I understand that, given you tested positive, the probability you take a drug increases. But what happens if you get tested again? Assuming the tests are independent, how would you update your probability if you again tested positive? With more and more positive tests, would the probability you take the drug approach 100%?

extra: How are the probabilities of false results handled in real life tests?

Answer 1

Bayesian updating is relatively straightforward. If you test again and get positive results, then:

$$P(\mathrm{User}|++)=\frac{P(\mathrm{User})P(++|\mathrm{User})}{P(\mathrm{User})P(++|\mathrm{User})+P(\mathrm{\neg User})P(++|\mathrm{\neg User})}$$

If we assume independent tests, then this becomes:

$$P(\mathrm{User}|++)=\frac{P(\mathrm{User})P(+|\mathrm{User})^2}{P(\mathrm{User})P(+|\mathrm{User})^2+(1-P(\mathrm{User}))P(+|\mathrm{\neg User})^2}=\frac{0.005\times 0.99^2}{0.005\times 0.99^2+.995\times 0.01^2} \approx 98\%$$

Answer 2

In real life:

It can depend on the nature of the test. Some tests may be looking for a specific compound/virus in your bloodstream. Depending on the detected concentration of that compound/virus, the test will return positive or negative. This type of test could possibly be repeated to increase accuracy.

On the other hand, there are tests that always return the same result because they look for one specific thing that doesn't change in between tests. As an example, consider a test that looks for the presence of several symptoms (e.g. chest pain, dizziness, etc). The test may suggest, based on the symptoms, that the patient has a certain chance of having a disease. The test could be repeated, but the input will not change. The test will take the same factors into consideration and therefore return the same probability. In this case, repetition does not help.

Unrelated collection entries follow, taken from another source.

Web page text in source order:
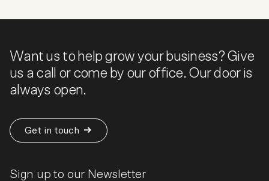
Want us to help grow your business? Give
us a call or come by our office. Our door is
always open.
Get in touch
Sign up to our Newsletter

Using that information and going back to your first question, "Assuming the tests are independent, how would you update your probability if you again tested positive?", it will depend on the specifics of the test. If the test can be repeated and is independent, you would apply Bayes' Rule a second time (now you have new initial probabilities - the 0.5% would change).

Answer 3

Assuming that the two tests are (conditionally)independent and identically distributed for the same patient, then using $U$ for user $P_k$ for positive.

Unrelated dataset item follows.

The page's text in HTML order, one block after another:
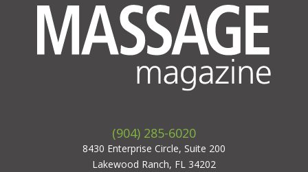
(904) 285-6020
8430 Enterprise Circle, Suite 200
Lakewood Ranch, FL 34202
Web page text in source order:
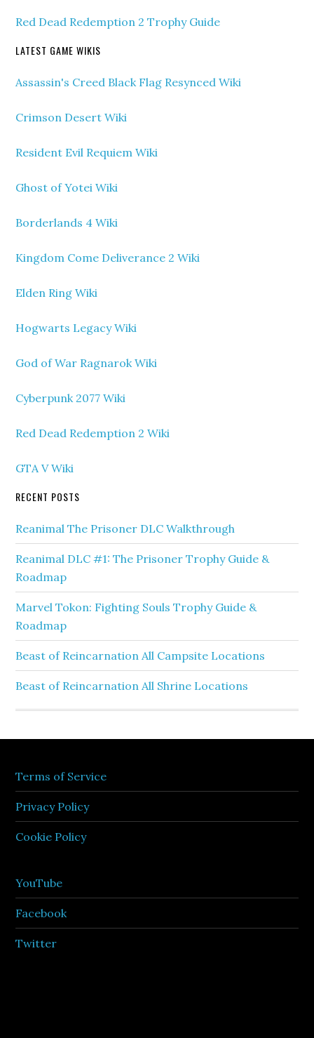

$$\mathsf P(U\mid P_1,P_2) =\dfrac{\mathsf P(P_1\mid U)^2~\mathsf P(U)}{\mathsf P(P_1\mid U)^2~\mathsf P(U)+\mathsf P(P_1\mid U^\complement)^2~\mathsf P(U^\complement)} =$$

---

Remark: However, it is implausible that the tests will be independent given the same patient; if the patient's toxicology profile does not change between tests, then the tests will be inclined towards giving the same reading.

$$\mathsf P(U\mid P_1,P_2) =\dfrac{\mathsf P(P_1,P_2\mid U)~\mathsf P(U)}{\mathsf P(P_1,P_2\mid U)~\mathsf P(U)+\mathsf P(P_1,P_2\mid U^\complement)~\mathsf P(U^\complement)}$$

---

For instance: suppose I have a colour test for "its green" that always gives positive for green smarties, negative results for red, but is uncertain when testing blue and give positive half the time. From a bag with equal amounts of each colour I extract one smartie, test it twice, and get two positive "its green" results.

The probability of a positive for one test given not-green is $\tfrac 14$. the probability of double positive given not-green is $\tfrac 18$.

$$\mathsf P(P_1\mid R\cup B) = \mathsf P(P_1\mid R)\mathsf P(R\mid R\cup B)+\mathsf P(P_1\mid B)\mathsf P(B\mid R\cup B) =0\cdot \tfrac 12+\tfrac 12\tfrac 12$$

$$\mathsf P(P_1,P_2\mid R\cup B) = \mathsf P(P_1,P_2\mid R)\mathsf P(R\mid R\cup B)+\mathsf P(P_1,P_2\mid B)\mathsf P(B\mid R\cup B) = 0\cdot \tfrac 12+\tfrac 14\tfrac 12 $$

Clearly my "its green" tests are is not independent when applied to the same (not-green) smartie.